No 100% reliable reproduction scenario identified. The issue is timing-dependent and occurs most frequently under the following conditions:

  • Large pool with many files/inodes
  • Significant filesystem activity before unmount
  • Executing rmmod zfs shortly after zfs umount
  • System shutdown/reboot scenarios

Userspace workarounds (sync, drop_caches, sleep) do not reliably prevent the crash.

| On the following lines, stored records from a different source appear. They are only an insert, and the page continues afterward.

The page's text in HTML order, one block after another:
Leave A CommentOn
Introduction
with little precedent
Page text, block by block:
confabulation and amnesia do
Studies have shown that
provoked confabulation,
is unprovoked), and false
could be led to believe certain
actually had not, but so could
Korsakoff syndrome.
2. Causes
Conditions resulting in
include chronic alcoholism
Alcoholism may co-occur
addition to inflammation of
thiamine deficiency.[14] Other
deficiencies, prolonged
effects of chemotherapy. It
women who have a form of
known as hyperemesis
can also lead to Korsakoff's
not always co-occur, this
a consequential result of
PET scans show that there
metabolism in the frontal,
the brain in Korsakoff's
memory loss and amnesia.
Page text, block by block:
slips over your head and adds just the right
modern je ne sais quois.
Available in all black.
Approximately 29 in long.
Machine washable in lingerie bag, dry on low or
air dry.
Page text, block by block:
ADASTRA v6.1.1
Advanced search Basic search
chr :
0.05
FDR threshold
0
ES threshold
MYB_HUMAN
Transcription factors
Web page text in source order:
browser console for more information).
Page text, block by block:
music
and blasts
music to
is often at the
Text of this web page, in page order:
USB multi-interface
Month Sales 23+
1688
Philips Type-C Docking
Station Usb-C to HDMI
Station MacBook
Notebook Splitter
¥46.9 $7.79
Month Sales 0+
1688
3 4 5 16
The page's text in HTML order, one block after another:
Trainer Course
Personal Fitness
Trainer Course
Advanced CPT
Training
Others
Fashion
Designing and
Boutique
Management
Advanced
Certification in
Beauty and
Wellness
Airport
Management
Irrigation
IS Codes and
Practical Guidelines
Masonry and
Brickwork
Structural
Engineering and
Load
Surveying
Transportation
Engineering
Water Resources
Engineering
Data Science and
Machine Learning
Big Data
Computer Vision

Include any warning/errors/backtraces from the system logs

[ 8070.222528] =============================================================================
[ 8070.222538] BUG zfs_znode_cache (Tainted: P           O     ): Objects remaining in zfs_znode_cache on __kmem_cache_shutdown()
[ 8070.222553] -----------------------------------------------------------------------------
               
[ 8070.222554] Slab 0x00000000d74cad89 objects=29 used=1 fp=0x000000008340d8f5 flags=0x17fff0000010200(slab|head|node=0|zone=2|lastcpupid=0x7fff)

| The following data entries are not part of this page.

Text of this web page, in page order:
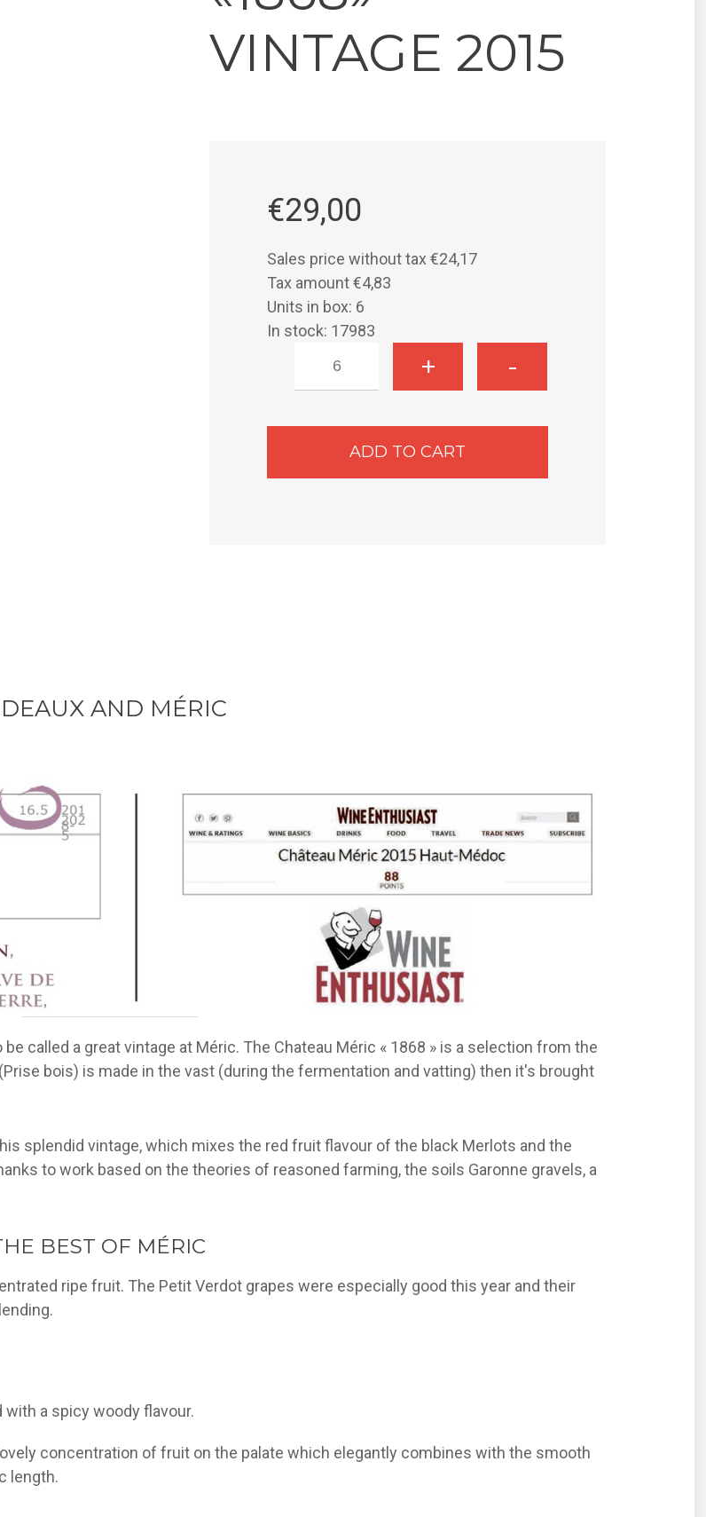
VINTAGE 2015
€29,00
Sales price without tax €24,17
Tax amount€4,83
Units in box: 6
In stock: 17983
AND MÉRIC
called a great vintage at Méric. The Chateau Méric « 1868 » is a selection from the
bois) is made in the vast (during the fermentation and vatting) then it's brought
splendid vintage, which mixes the red fruit flavour of the black Merlots and the
to work based on the theories of reasoned farming, the soils Garonne gravels, a
BEST OF MÉRIC
ripe fruit. The Petit Verdot grapes were especially good this year and their
a spicy woody flavour.
concentration of fruit on the palate which elegantly combines with the smooth
length.
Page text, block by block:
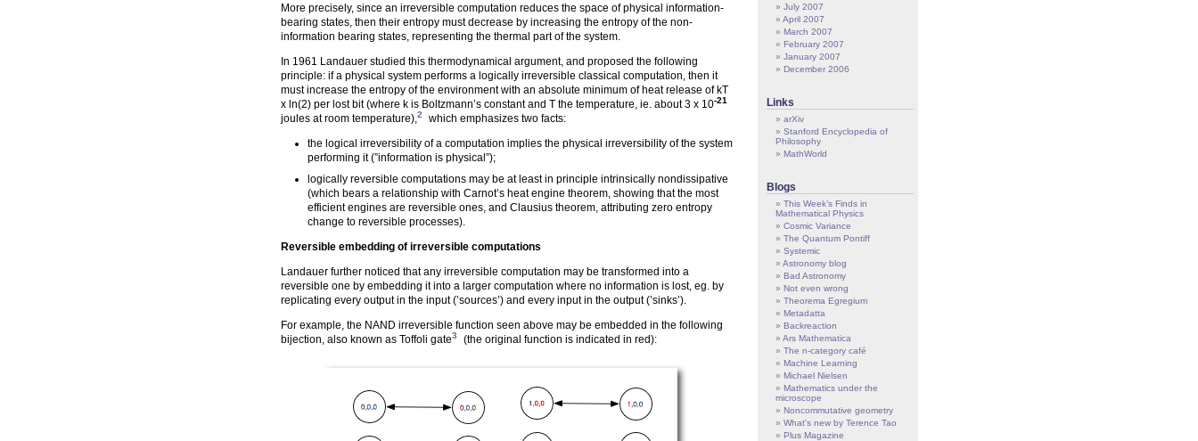
More precisely, since an irreversible computation reduces the space of physical information-
bearing states, then their entropy must decrease by increasing the entropy of the non-
information bearing states, representing the thermal part of the system.
In 1961 Landauer studied this thermodynamical argument, and proposed the following
principle: if a physical system performs a logically irreversible classical computation, then it
must increase the entropy of the environment with an absolute minimum of heat release of kT
x ln(2) per lost bit (where k is Boltzmann’s constant and T the temperature, ie. about 3 x 10-21
joules at room temperature), 2
which emphasizes two facts:
the logical irreversibility of a computation implies the physical irreversibility of the system
performing it (”information is physical”);
logically reversible computations may be at least in principle intrinsically nondissipative
(which bears a relationship with Carnot’s heat engine theorem, showing that the most
efficient engines are reversible ones, and Clausius theorem, attributing zero entropy
change to reversible processes).
Reversible embedding of irreversible computations
Landauer further noticed that any irreversible computation may be transformed into a
reversible one by embedding it into a larger computation where no information is lost, eg. by
replicating every output in the input (’sources’) and every input in the output (’sinks’).
For example, the NAND irreversible function seen above may be embedded in the following
bijection, also known as Toffoli gate3 (the original function is indicated in red):
July 2007
April 2007
March 2007
February 2007
January 2007
December 2006
Links
arXiv
Stanford Encyclopedia of
Philosophy
MathWorld
Blogs
This Week’s Finds in
Mathematical Physics
Cosmic Variance
The Quantum Pontiff
Systemic
Astronomy blog
Bad Astronomy
Not even wrong
Theorema Egregium
Metadatta
Backreaction
Ars Mathematica
The n-category café
Machine Learning
Michael Nielsen
Mathematics under the
microscope
Noncommutative geometry
What's new by Terence Tao
Plus Magazine
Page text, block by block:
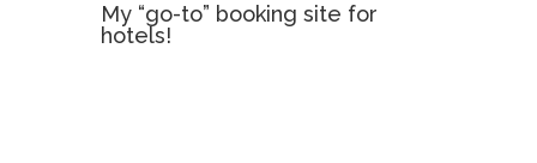
My “go-to” booking site for
hotels!
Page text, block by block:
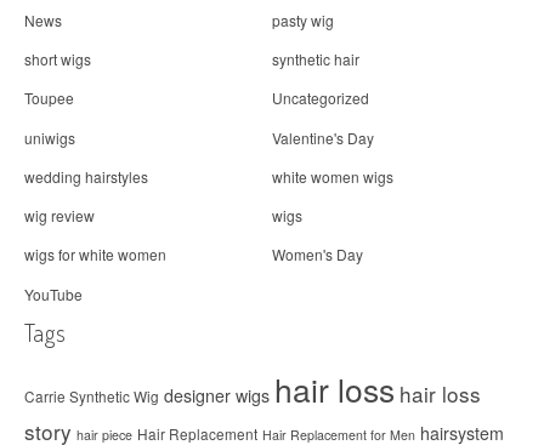
News
pasty wig
short wigs
synthetic hair
Toupee
Uncategorized
uniwigs
Valentine's Day
wedding hairstyles
white women wigs
wig review
wigs
wigs for white women
Women's Day
YouTube
Tags
Carrie Synthetic Wig designer wigs hair loss hair loss
story hair piece Hair Replacement Hair Replacement for Men hairsystem
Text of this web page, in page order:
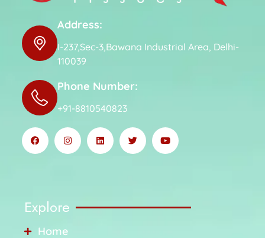
Address:
I-237,Sec-3,Bawana Industrial Area, Delhi-
110039
Phone Number:
+91-8810540823
Explore
Home

[ 8070.222561] CPU: 15 PID: 46268 Comm: rmmod Kdump: loaded Tainted: P           O      5.15.189 #4 99eff10b7a15abd00a5f147b42deac89a210e1eb
[ 8070.222564] Hardware name: Intel Corporation S2600IP/S2600IP, BIOS SE5C600.86B.02.06.0007.082420181029 08/24/2018
[ 8070.222566] Call Trace:
[ 8070.222570]  <TASK>
[ 8070.222572]  dump_stack_lvl+0x45/0x5b
[ 8070.222578]  slab_err+0x94/0xcb
[ 8070.222582]  ? cpumask_next+0x1e/0x30
[ 8070.222586]  __kmem_cache_shutdown.cold+0x50/0x1bf
[ 8070.222590]  kmem_cache_destroy+0x45/0xe0
[ 8070.222596]  spl_kmem_cache_destroy+0x15a/0x1d0 [spl 13f8907e7fb151d3ffcbbcbd8bb82336a42a609c]
[ 8070.222605]  ? synchronize_rcu+0x62/0x80
[ 8070.222611]  ? invoke_rcu_core+0xa0/0xa0
[ 8070.222613]  zfs_znode_fini+0x16/0x50 [zfs d67f7c9af4a662e93db1055a0ba77b4262911192]

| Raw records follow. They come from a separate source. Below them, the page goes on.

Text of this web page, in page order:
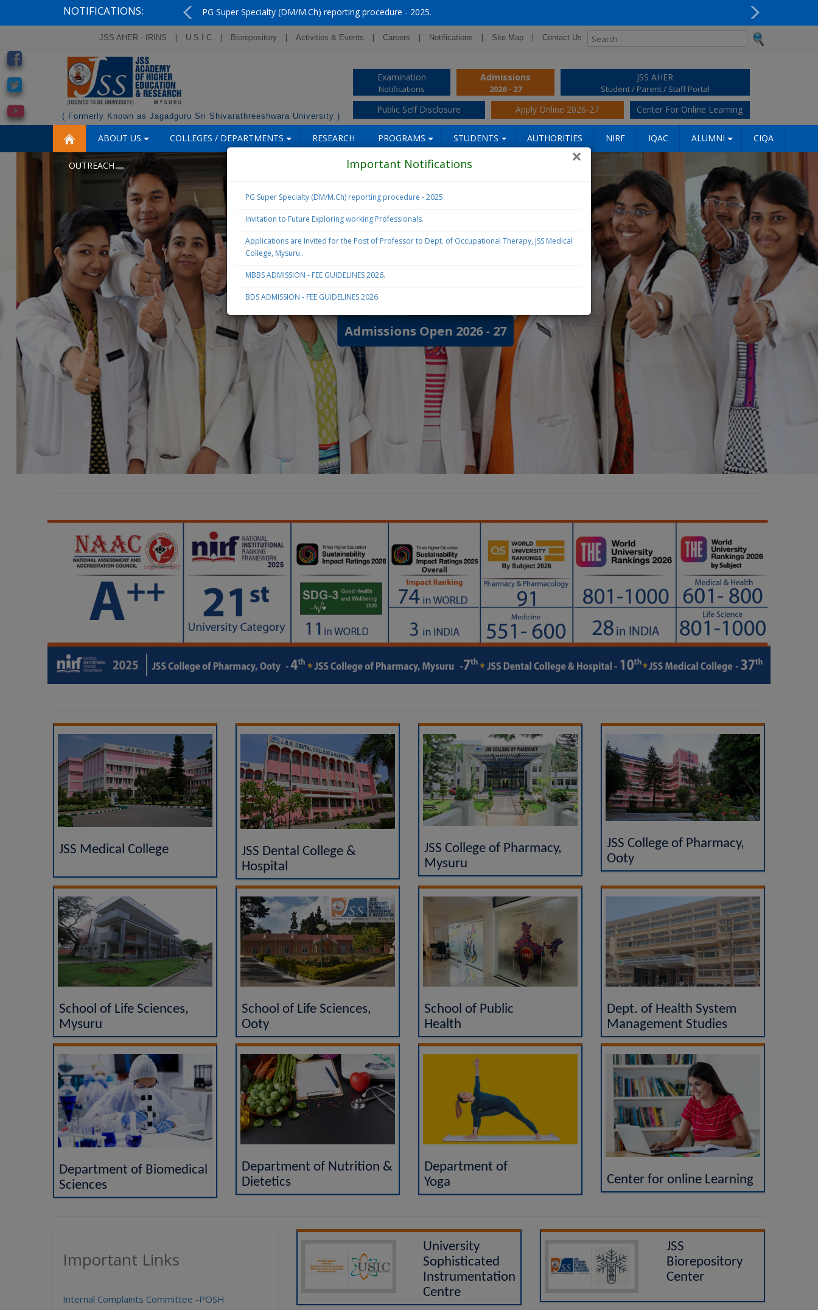
NOTIFICATIONS: PG Super Specialty (DM/M.Ch) reporting procedure - 2025.
Previous Next
JSS AHER - IRINS | U S I C | Biorepository | Activities & Events | Careers | Notifications | Site Map | Contact Us
( Formerly Known as Jagadguru Sri Shivarathreeshwara University )
Examination
Notifications
Admissions
2026 - 27
JSS AHER
Student / Parent / Staff Portal
Public Self Disclosure Apply Online 2026-27 Center For Online Learning
ABOUT US COLLEGES / DEPARTMENTS RESEARCH PROGRAMS STUDENTS AUTHORITIES NIRF IQAC ALUMNI CIQA
OUTREACH
Admissions Open 2026 - 27
JSS Medical College
JSS Dental College &
Hospital
JSS College of Pharmacy,
Mysuru
JSS College of Pharmacy,
Ooty
School of Life Sciences,
Mysuru
School of Life Sciences,
Ooty
School of Public
Health
Dept. of Health System
Management Studies
Department of Biomedical
Sciences
Department of Nutrition &
Dietetics
Department of
Yoga
Center for online Learning
Important Links
Internal Complaints Committee -POSH
University
Sophisticated
Instrumentation
Centre
JSS
Biorepository
Center
×
Important Notifications
PG Super Specialty (DM/M.Ch) reporting procedure - 2025.
Invitation to Future Exploring working Professionals.
Applications are Invited for the Post of Professor to Dept. of Occupational Therapy, JSS Medical
College, Mysuru..
MBBS ADMISSION - FEE GUIDELINES 2026.
BDS ADMISSION - FEE GUIDELINES 2026.
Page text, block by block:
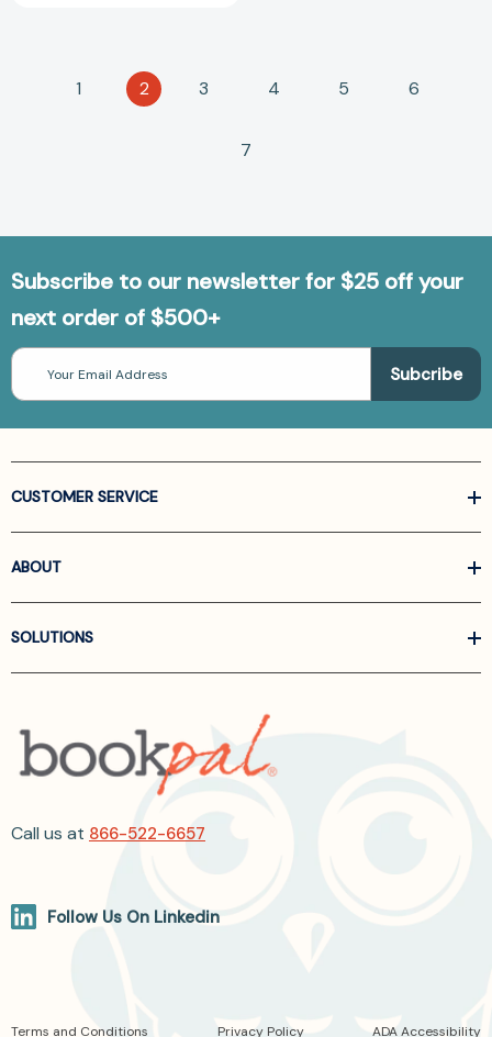
1 2 3 4 5 6
7
Subscribe to our newsletter for $25 off your
next order of $500+
Email
Address
CUSTOMER SERVICE
ABOUT
SOLUTIONS
Call us at 866-522-6657
Follow Us On Linkedin
Terms and Conditions Privacy Policy ADA Accessibility
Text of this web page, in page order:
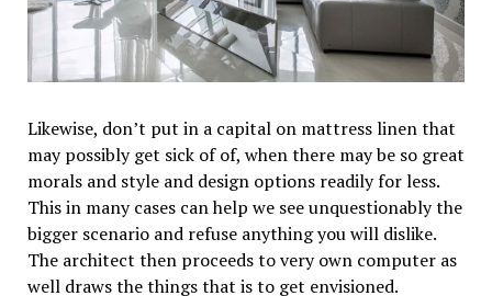
Likewise, don’t put in a capital on mattress linen that
may possibly get sick of of, when there may be so great
morals and style and design options readily for less.
This in many cases can help we see unquestionably the
bigger scenario and refuse anything you will dislike.
The architect then proceeds to very own computer as
well draws the things that is to get envisioned.
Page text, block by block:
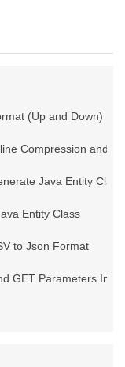
(Up and Down)
Compression and
Java Entity Class
Entity Class
to Json Format
GET Parameters
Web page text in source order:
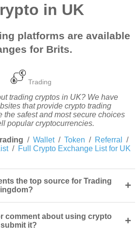
in UK
platforms are available
for Brits.
Trading
trading cryptos in UK? We have
that provide crypto trading
the safest and most secure choices
popular cryptocurrencies.
/ Wallet/ Token / Referral
/
/ Full Crypto Exchange List for UK
the top source for Trading
+
comment about using crypto
it?
+

[ 8070.222744]  zfs_fini+0x2e/0x40 [zfs d67f7c9af4a662e93db1055a0ba77b4262911192]
[ 8070.222847]  zfs_kmod_fini+0x67/0xc0 [zfs d67f7c9af4a662e93db1055a0ba77b4262911192]
[ 8070.222952]  openzfs_fini+0xa/0x5ee [zfs d67f7c9af4a662e93db1055a0ba77b4262911192]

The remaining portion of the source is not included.